What you should do:
Could you give back exactly the lines below from the one with "Page text, block" through the one with "Text of this", without a single picture?

Data supplied:
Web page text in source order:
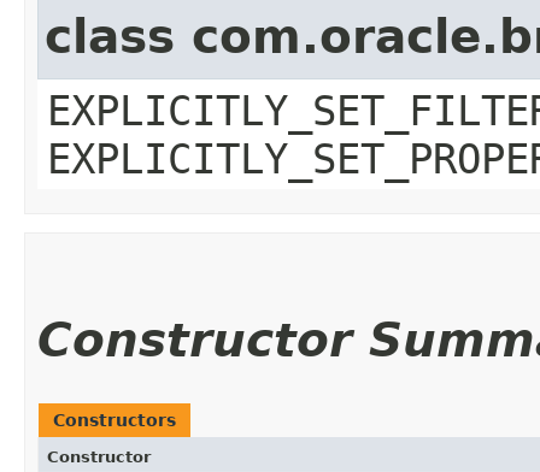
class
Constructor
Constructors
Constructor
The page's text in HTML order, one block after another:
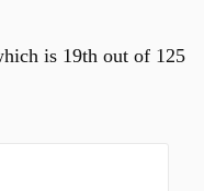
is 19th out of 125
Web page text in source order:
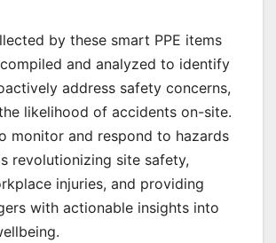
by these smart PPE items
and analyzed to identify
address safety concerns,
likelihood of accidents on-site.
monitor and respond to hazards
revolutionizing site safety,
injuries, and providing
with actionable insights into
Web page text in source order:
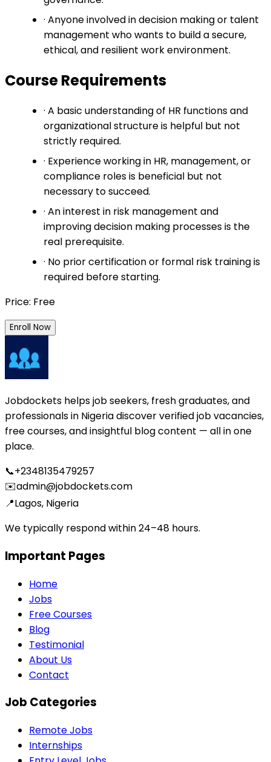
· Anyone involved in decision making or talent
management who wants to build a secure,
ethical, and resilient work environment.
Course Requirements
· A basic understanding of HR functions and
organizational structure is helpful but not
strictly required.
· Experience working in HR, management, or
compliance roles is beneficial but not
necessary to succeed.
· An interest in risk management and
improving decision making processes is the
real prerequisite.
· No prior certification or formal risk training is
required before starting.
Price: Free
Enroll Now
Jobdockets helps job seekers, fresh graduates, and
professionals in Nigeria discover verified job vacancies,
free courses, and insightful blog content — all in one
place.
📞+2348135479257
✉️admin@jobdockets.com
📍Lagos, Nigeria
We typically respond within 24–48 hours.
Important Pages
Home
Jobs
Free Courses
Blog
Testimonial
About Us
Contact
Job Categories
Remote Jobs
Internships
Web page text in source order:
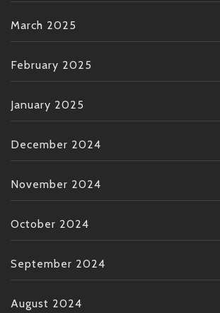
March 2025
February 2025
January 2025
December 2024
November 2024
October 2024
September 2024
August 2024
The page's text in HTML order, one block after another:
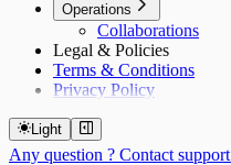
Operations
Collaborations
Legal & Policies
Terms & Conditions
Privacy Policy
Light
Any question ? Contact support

* * *

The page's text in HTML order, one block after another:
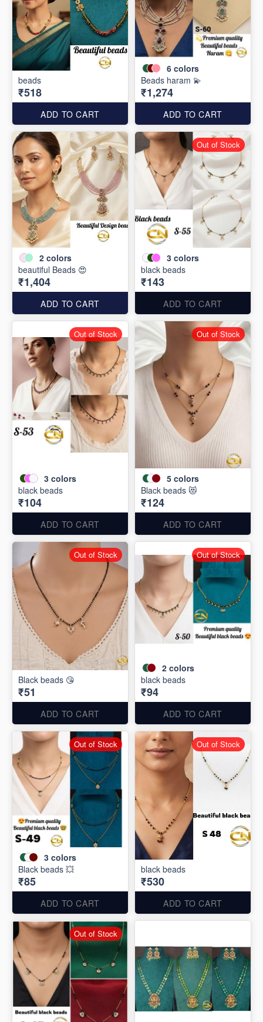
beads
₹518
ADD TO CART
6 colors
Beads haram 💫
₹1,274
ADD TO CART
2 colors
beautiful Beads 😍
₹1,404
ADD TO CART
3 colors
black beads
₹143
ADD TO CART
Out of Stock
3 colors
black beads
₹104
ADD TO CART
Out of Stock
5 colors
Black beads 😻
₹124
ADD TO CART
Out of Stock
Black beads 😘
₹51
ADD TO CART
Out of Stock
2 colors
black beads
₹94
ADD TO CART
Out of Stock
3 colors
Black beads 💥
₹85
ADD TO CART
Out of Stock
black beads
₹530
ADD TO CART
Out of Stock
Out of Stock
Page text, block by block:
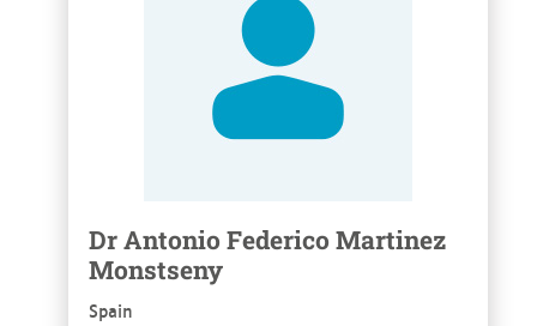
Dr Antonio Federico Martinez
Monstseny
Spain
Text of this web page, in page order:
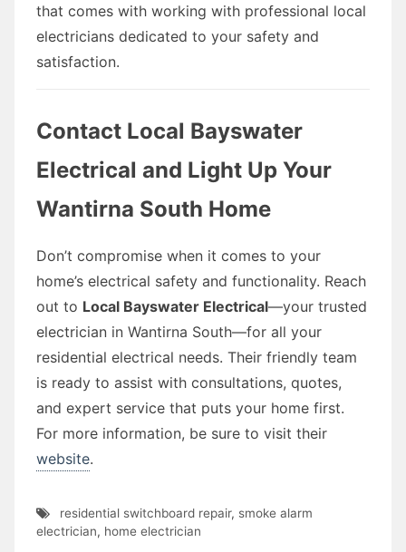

Response to this exercise:
Page text, block by block:
Dr Antonio Federico Martinez
Monstseny
Spain
Text of this web page, in page order:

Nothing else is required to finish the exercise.